- _Dataset records_
************

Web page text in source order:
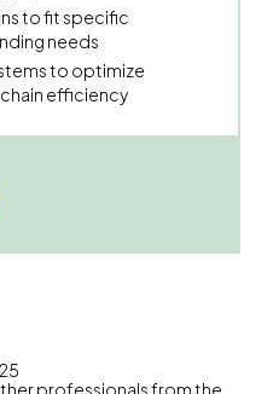
to fit specific
needs
to optimize
efficiency
professionals from the
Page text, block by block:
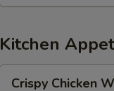
Kitchen
Crispy Chicken
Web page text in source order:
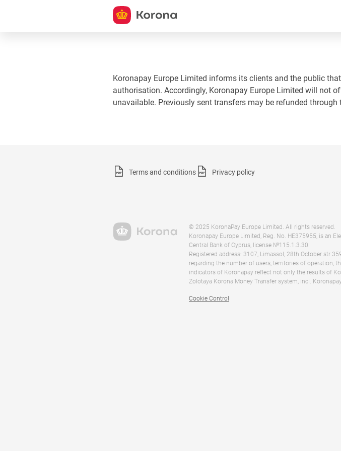
Koronapay Europe Limited informs its clients and the public
authorisation. Accordingly, Koronapay Europe Limited will not
unavailable. Previously sent transfers may be refunded through
Terms and conditions Privacy policy
© 2025 KoronaPay Europe Limited. All rights reserved.
Koronapay Europe Limited, Reg. No. HE375955, is an
Central Bank of Cyprus, license №115.1.3.30.
Registered address: 3107, Limassol, 28th October str
regarding the number of users, territories of operation,
indicators of Koronapay reflect not only the results of
Zolotaya Korona Money Transfer system, incl.
Cookie Control
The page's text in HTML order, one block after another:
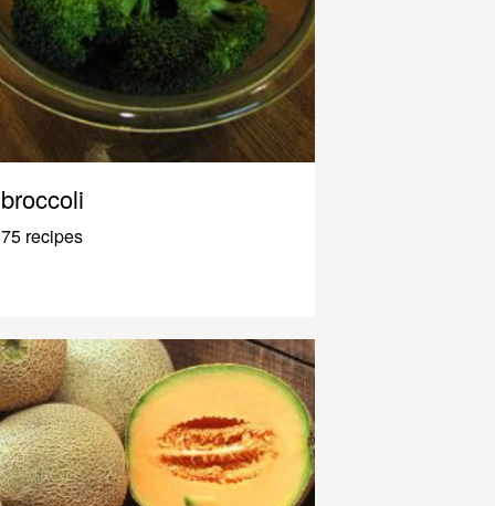
broccoli
75 recipes
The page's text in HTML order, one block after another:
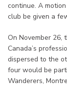
continue. A
club be given a
On November 26,
Canada’s
dispersed to the
four would be
Wanderers,
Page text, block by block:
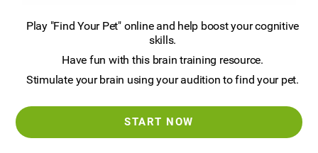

************

- _WHAT YOU SHOULD DO_
In repeating the entries, exclude the pictures and alter nothing else.

- _OUTPUT OF THE EXERCISE_
Web page text in source order:
to fit specific
needs
to optimize
efficiency
professionals from the
Page text, block by block:
Kitchen
Crispy Chicken
Web page text in source order:
Koronapay Europe Limited informs its clients and the public
authorisation. Accordingly, Koronapay Europe Limited will not
unavailable. Previously sent transfers may be refunded through
Terms and conditions Privacy policy
© 2025 KoronaPay Europe Limited. All rights reserved.
Koronapay Europe Limited, Reg. No. HE375955, is an
Central Bank of Cyprus, license №115.1.3.30.
Registered address: 3107, Limassol, 28th October str
regarding the number of users, territories of operation,
indicators of Koronapay reflect not only the results of
Zolotaya Korona Money Transfer system, incl.
Cookie Control
The page's text in HTML order, one block after another:
broccoli
75 recipes
The page's text in HTML order, one block after another:
continue. A
club be given a
On November 26,
Canada’s
dispersed to the
four would be
Wanderers,
Page text, block by block:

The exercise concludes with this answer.